Читать книгу "Man treibt sie in die Wüste" - Dora Sakayan - Страница 10
Das Leben in Anatolien
ОглавлениеMein Unterfangen, die Aufzeichnungen der ersten beiden Jahre ihres Aufenthalts in der Türkei fast vollständig zu erschließen, verfolgte auch ein weiteres Ziel. Der Leser soll sich einen Einblick verschaffen können in den Alltag des neuvermählten Schweizer Ehepaars, welches das Leben in eine weltentrückte Gegend der Türkei verschlagen hatte, samt der Schwierigkeiten, die mit dem Krieg zusammenhingen und die selbst für Fritz neu waren. Dabei kam Fritz mit Vorkenntnissen ins Land und kannte auch die Sprachen: Sein Arabisch war gut, er konnte auch etwas Türkisch. Doch war für die aus einer bürgerlichen Familie stammende, vornehme und gebildete Werdenbergerin alles fremd: Land und Leute, Sitten und Bräuche, das raue Klima, die Landessprachen und vieles mehr. Es galt nun zu verfolgen, wie die kühne Schweizerin die so ungewöhnlichen Umstände bewältigte, was ihr gefiel, was missfiel, und wie sie sich allmählich den neuen Verhältnissen anpasste. Und all dies kann man – selbst wenn man keinen Zugang zu ihren ausführlichen Briefen hat – ihren knappen, aber regelmäßigen Tagebuchnotizen entnehmen.

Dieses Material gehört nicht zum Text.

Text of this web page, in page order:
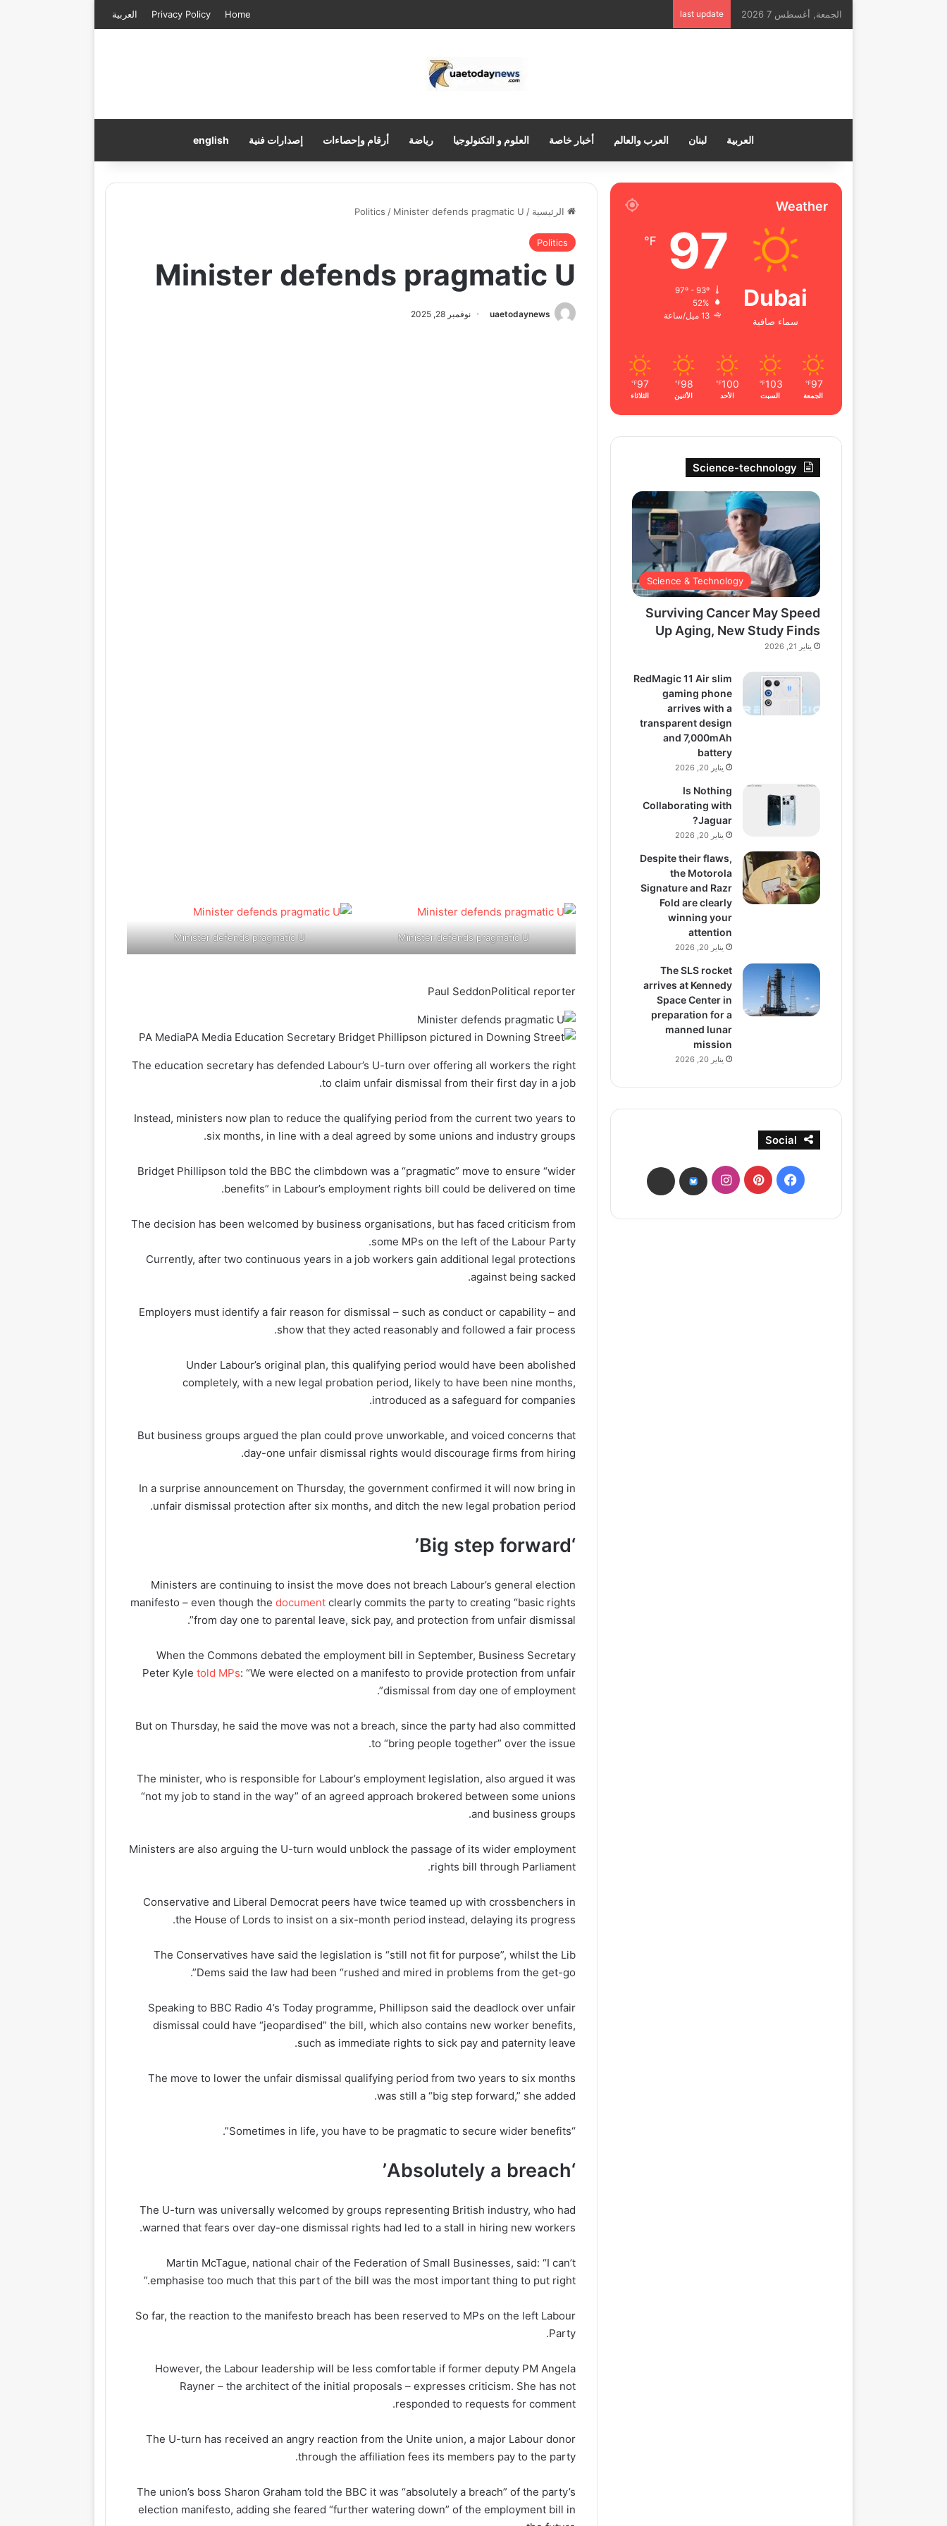
الجمعة, أغسطس 7 2026 last update
Home
Privacy Policy العربية
العربية لبنان العرب والعالم أخبار خاصة العلوم و التكنولوجيا رياضة أرقام وإحصاءات إصدارات فنية english
الرئيسية /
Politics / Minister defends pragmatic U
Politics
Minister defends pragmatic U
uaetodaynews نوفمبر 28, 2025
Minister defends pragmatic U
Minister defends pragmatic U
Paul SeddonPolitical reporter
PA Media
The education secretary has defended Labour’s U-turn over offering all workers the right
to claim unfair dismissal from their first day in a job.
Instead, ministers now plan to reduce the qualifying period from the current two years to
six months, in line with a deal agreed by some unions and industry groups.
Bridget Phillipson told the BBC the climbdown was a “pragmatic” move to ensure “wider
benefits” in Labour’s employment rights bill could be delivered on time.
The decision has been welcomed by business organisations, but has faced criticism from
some MPs on the left of the Labour Party.
Currently, after two continuous years in a job workers gain additional legal protections
against being sacked.
Employers must identify a fair reason for dismissal – such as conduct or capability – and
show that they acted reasonably and followed a fair process.
Under Labour’s original plan, this qualifying period would have been abolished
completely, with a new legal probation period, likely to have been nine months,
introduced as a safeguard for companies.
But business groups argued the plan could prove unworkable, and voiced concerns that
day-one unfair dismissal rights would discourage firms from hiring.
In a surprise announcement on Thursday, the government confirmed it will now bring in
unfair dismissal protection after six months, and ditch the new legal probation period.
‘Big step forward’
Ministers are continuing to insist the move does not breach Labour’s general election
manifesto – even though thedocument clearly commits the party to creating “basic rights
from day one to parental leave, sick pay, and protection from unfair dismissal”.
When the Commons debated the employment bill in September, Business Secretary
Peter Kyletold MPs: “We were elected on a manifesto to provide protection from unfair
dismissal from day one of employment”.
But on Thursday, he said the move was not a breach, since the party had also committed
to “bring people together” over the issue.
The minister, who is responsible for Labour’s employment legislation, also argued it was
“not my job to stand in the way” of an agreed approach brokered between some unions
and business groups.
Ministers are also arguing the U-turn would unblock the passage of its wider employment
rights bill through Parliament.
Conservative and Liberal Democrat peers have twice teamed up with crossbenchers in
the House of Lords to insist on a six-month period instead, delaying its progress.
The Conservatives have said the legislation is “still not fit for purpose”, whilst the Lib
Dems said the law had been “rushed and mired in problems from the get-go”.
Speaking to BBC Radio 4’s Today programme, Phillipson said the deadlock over unfair
dismissal could have “jeopardised” the bill, which also contains new worker benefits,
such as immediate rights to sick pay and paternity leave.
The move to lower the unfair dismissal qualifying period from two years to six months
was still a “big step forward,” she added.
“Sometimes in life, you have to be pragmatic to secure wider benefits”.
‘Absolutely a breach’
The U-turn was universally welcomed by groups representing British industry, who had
warned that fears over day-one dismissal rights had led to a stall in hiring new workers.
Martin McTague, national chair of the Federation of Small Businesses, said: “I can’t
emphasise too much that this part of the bill was the most important thing to put right.”
So far, the reaction to the manifesto breach has been reserved to MPs on the left Labour
Party.
However, the Labour leadership will be less comfortable if former deputy PM Angela
Rayner – the architect of the initial proposals – expresses criticism. She has not
responded to requests for comment.
The U-turn has received an angry reaction from the Unite union, a major Labour donor
through the affiliation fees its members pay to the party.
The union’s boss Sharon Graham told the BBC it was “absolutely a breach” of the party’s
election manifesto, adding she feared “further watering down” of the employment bill in
Weather
Dubai
سماء صافية
97
℉
52%
13 ميل/ساعة
97
℉
الجمعة
103
℉
السبت
100
℉
الأحد
98
℉
الأثنين
97
℉
الثلاثاء
Science-technology
Science & Technology
Surviving Cancer May Speed
Up Aging, New Study Finds
يناير 21, 2026
RedMagic 11 Air slim
gaming phone
arrives with a
transparent design
and 7,000mAh
battery
يناير 20, 2026
Is Nothing
Collaborating with
Jaguar?
يناير 20, 2026
Despite their flaws,
the Motorola
Signature and Razr
Fold are clearly
winning your
attention
يناير 20, 2026
The SLS rocket
arrives at Kennedy
Space Center in
preparation for a
manned lunar
mission
يناير 20, 2026
Social
فيسبوكبينتيريستانستقرامbsky
threads
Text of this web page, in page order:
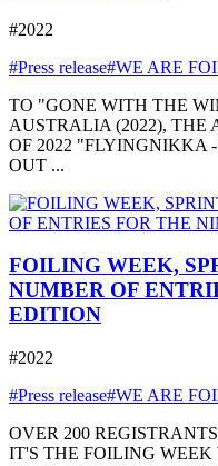
#2022
#Press release#WE ARE
TO "GONE WITH THE
AUSTRALIA (2022), THE
OF 2022 "FLYINGNIKKA
OUT ...
FOILING WEEK,
NUMBER OF
EDITION
#2022
#Press release#WE ARE
OVER 200
IT'S THE FOILING
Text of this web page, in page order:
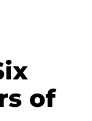
of
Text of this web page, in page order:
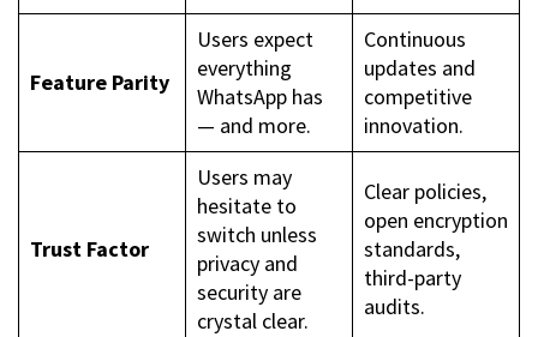
Feature Parity
Users expect
everything
WhatsApp has
— and more.
Continuous
updates and
competitive
innovation.
Trust Factor
Users may
hesitate to
switch unless
privacy and
security are
crystal clear.
Clear policies,
open encryption
standards,
third-party
audits.
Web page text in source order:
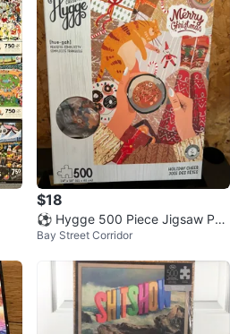
$18
⚽ Hygge 500 Piece Jigsaw Puz
zle - Holiday Cheer
Bay Street Corridor
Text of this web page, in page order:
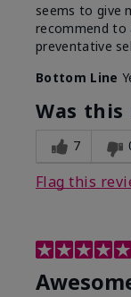
seems to give
recommend to
preventative
Bottom Line
Was
7
Flag this
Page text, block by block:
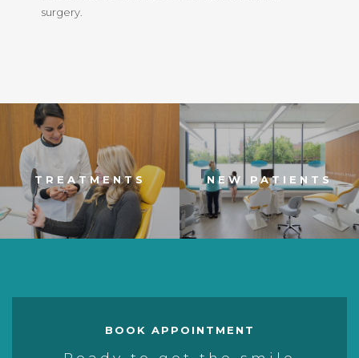
surgery.
TREATMENTS NEW PATIENTS
BOOK APPOINTMENT
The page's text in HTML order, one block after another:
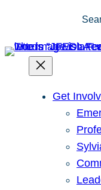
Get
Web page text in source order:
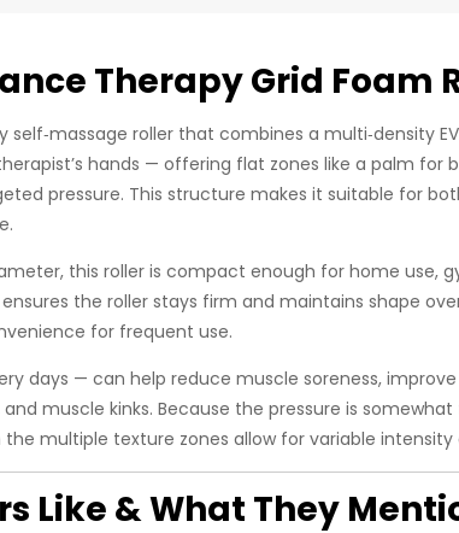
Therapy Grid Foam
self‑massage roller that combines a multi‑density
hands — offering flat zones like a palm for
pressure. This structure makes it suitable for
this roller is compact enough for home use,
the roller stays firm and maintains shape
for frequent use.
days — can help reduce muscle soreness,
muscle kinks. Because the pressure is
multiple texture zones allow for variable intensity
Like & What They
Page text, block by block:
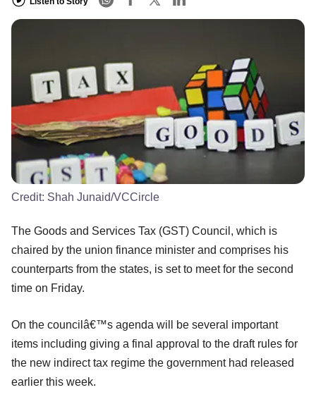
Credit: Shah Junaid/VCCircle
The Goods and Services Tax (GST) Council, which is
chaired by the union finance minister and comprises his
counterparts from the states, is set to meet for the second
time on Friday.
On the councilâ€™s agenda will be several important
items including giving a final approval to the draft rules for
the new indirect tax regime the government had released
earlier this week.
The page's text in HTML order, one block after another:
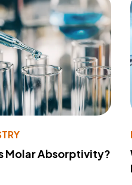
Molar Absorptivity?

Schon ihre ersten Aufzeichnungen in der Türkei zeigen Clara als lebenstüchtige Frau. Im ersten Monat ihrer Ankunft sehen wir, wie sie Butter aus- und Früchte einkocht, draußen Wäsche bügelt, den eigenen Wein herstellt und, wenn es sein muss, ihr Bad im Erdölfass nimmt. Natürlich nicht ohne Hilfe, denn Fritz hat sie mit dem nötigen Dienstpersonal versorgt. Sie hat die Haushalthilfe Kohar32, die Diener Joggel33 und Mussa34. Außerdem hat das Ehepaar einen armenischen Gärtner samt Familie und auch Bekir, den türkischen Wächter, im Tagebuch «Begtschi»35. Gleich am Anfang im Juni 1915 beginnt Clara das Personal «mühsam mit Gesten und dem Wörterbuch in der Hand» anzulernen, aber dadurch auch selbst Türkisch zu lernen. Wir sehen, mit welcher Kreativität sie ungeachtet des Mangels an so vielen Dingen des täglichen Bedarfs zuerst ein Haus in Entilli und nach fünf Monaten ein zweites in Keller zu ganz «heimeligen» Wohnstätten herrichtet. Ihr großes Anpassungsvermögen kann man solchen Sätzen entnehmen wie «Im Stübli ist es warm und heimelig. Es muss zwar überall Geschirr untergestellt werden» (27. November, 1915). Doch es geht, denn sie hat schon Schlimmeres erlebt: «Es tropft auf meinem Bett» (12. November, 1915).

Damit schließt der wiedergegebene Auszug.